I’ve been to the Ford Museum! Which, yeah, kinda weird with that whole last-breath-in-a-jar thing. That actually is a plot point in the Tim Powers book. That’s the thing I love about Powers– he’s so good at taking strange stuff from real life and somehow making it explicable by embedding it in a magical secret history. The world actually makes more sense to me when filtered through the lends of Powersian magic.
Have you read Last Call? Because I will never, ever play poker on a houseboat.
The serial killer thing is only half true, they don’t actually have more murders than the rest of the country but the ones they do have seem to be especially bizzare or gruesome so it has that reputation.
So it sounds like Adelaide (or, I guess, more correctly, South Australia) is to the rest of Australia as Wisconsin is to the rest of the United States. Wisconsin has a reputation (unfairly, but not without reason) for producing most of our cannibal serial killers. Wisconsin has also been in the news much lately after the recent election of an extreme-right governor. So I guess there are some similarities…

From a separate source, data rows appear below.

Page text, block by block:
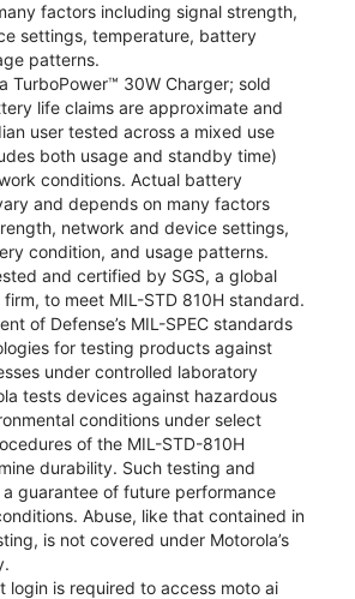
factors including signal strength,
settings, temperature, battery
patterns.
TurboPower™ 30W Charger; sold
life claims are approximate and
user tested across a mixed use
both usage and standby time)
conditions. Actual battery
and depends on many factors
network and device settings,
condition, and usage patterns.
and certified by SGS, a global
to meet MIL-STD 810H standard.
of Defense’s MIL-SPEC standards
for testing products against
under controlled laboratory
tests devices against hazardous
conditions under select
of the MIL-STD-810H
durability. Such testing and
guarantee of future performance
Abuse, like that contained in
is not covered under Motorola’s
login is required to access moto ai

I have not read Last Call! I shall have to remedy this.
And I shall have to go read The Drawing of the Dark!
I’ve always loved the play on words in that title.

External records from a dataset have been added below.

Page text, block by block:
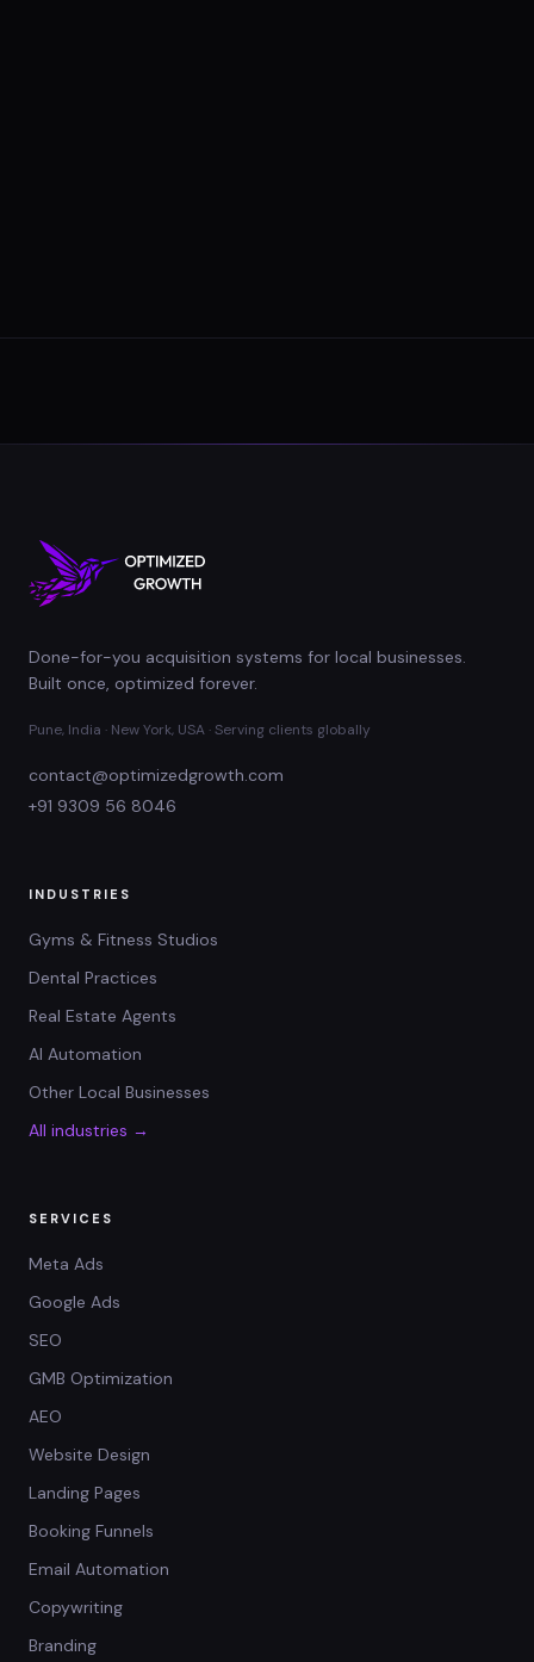
Done-for-you acquisition systems for local businesses.
Built once, optimized forever.
Pune, India · New York, USA · Serving clients globally
contact@optimizedgrowth.com
+91 9309 56 8046
INDUSTRIES
Gyms & Fitness Studios
Dental Practices
Real Estate Agents
AI Automation
Other Local Businesses
All industries →
SERVICES
Meta Ads
Google Ads
SEO
GMB Optimization
AEO
Website Design
Landing Pages
Booking Funnels
Email Automation
Copywriting
Branding
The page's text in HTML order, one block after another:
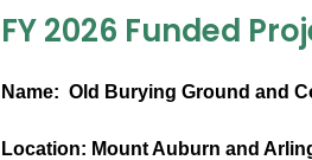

Someone may have said this, but my son is pestering me to go out the door to buy something for school: Expiration Date is the 2nd of a loose trilogy, Last Call, then Expiration Date, then Earthquake Weather. Wikipedia says it’s called the Fault Lines trilogy, which was news to me.

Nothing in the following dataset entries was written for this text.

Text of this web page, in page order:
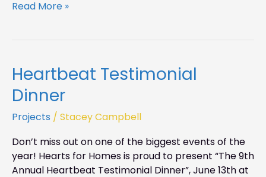
Read More »
Heartbeat Testimonial
Dinner
Projects / Stacey Campbell
Don’t miss out on one of the biggest events of the
year! Hearts for Homes is proud to present “The 9th
Annual Heartbeat Testimonial Dinner”, June 13th at
Heartbeat
Testimonial
Dinner
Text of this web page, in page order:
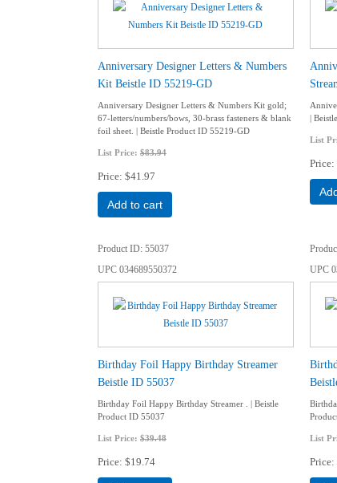
Anniversary Designer Letters & Numbers
Kit Beistle ID 55219-GD
Anniversary Designer Letters & Numbers Kit gold;
67-letters/numbers/bows, 30-brass fasteners & blank
foil sheet. | Beistle Product ID 55219-GD
List Price: $83.94
Price $41.97
Add to cart
|
List
Price
Product ID 55037
UPC034689550372
Birthday Foil Happy Birthday Streamer
Beistle ID 55037
Birthday Foil Happy Birthday Streamer . | Beistle
Product ID 55037
List Price: $39.48
Price $19.74
UPC
List
Price

I wrote about Tim’s The Stress of Her Regard at SF Signal. Partway down in this entry: http://www.sfsignal.com/archives/2011/02/mind-meld-sffh-books-we-love-to-re-read/
Cool! Clearly I need to read Earthquake Weather immediately. I’d heard that some of Powers’s books were interrelated, but I could never remember which ones, or how. Now I’m dying to finish the trilogy.
By the way, a few days ago I read your Big Idea piece over at Scalzi’s blog about Napier’s Bones. Sounds like a fantastic thing– really, really looking forward to it. Congrats on the release!
Thanks for that, Ian. Obviously a couple of people didn’t think Napier’s Bones sounded like a fantastic thing, but I wasn’t about to pull a Howlett on them.
BTW, you also need to read Declare, which rocks mightily: Kim Philby, the Great Game in the Middle East, and djinn.
Did people give you a hard time over on the Big Idea piece? Hope not. I really mean it when I say it sounds like something I’ll dig. (I admit that I never went and read the followup comments for my own Big Idea essay; I tend to avoid reviews and such anyway. Not because I’m a standoffish jerk (though maybe I am) but because I just work better in a vacuum.)
I have indeed read Declare! I love that book. I’ve been waiting for people to accuse me of trying to riff on that one in my own novels… as IF anybody could write like Powers.
I wasn’t reading the comments for reviews or anything, but to answer questions (you know: reader engagement). Someone scolded John for allowing such a horribly written Big Idea get through the net. I shrugged my shoulders and moved on.
Holly Phillips blurbed Napier’s Bones by accusing the book of being “Tim Powers on crack.” Which was an honor and a frightening weight all at once.
BTW, I went looking for your books tonight and struck out, so I have to convince them to order some in. Shouldn’t be hard.
Someone scolded John for allowing such a horribly written Big Idea get through the net. I shrugged my shoulders and moved on.
Dude… That’s just shitty. Don’t let it get under your skin. Teh internets, ya know? There are always trolls, I guess. FWIW, I don’t agree with that assessment of your Big Idea essay.
Any comparison to Tim Powers is a huge compliment, in my humble opinion! So that rocks!
Thanks for the kind words. I hope you enjoy Bitter Seeds (if you can get your hands on a copy).
I thought the idea sounded really cool. I’ve got it on my iPhone now, in fact. I hadn’t looked at the comments, but your reaction was just right. Who knows what set the couple of people off. Everyone else seemed to like it. Never really even occurred to me to criticize an authors idea–you either like it or you don’t.
By the way, Ian, the Big Idea was where I saw Bitter Seeds first. It’s a really nice way for the author to tell what the idea behind the story is.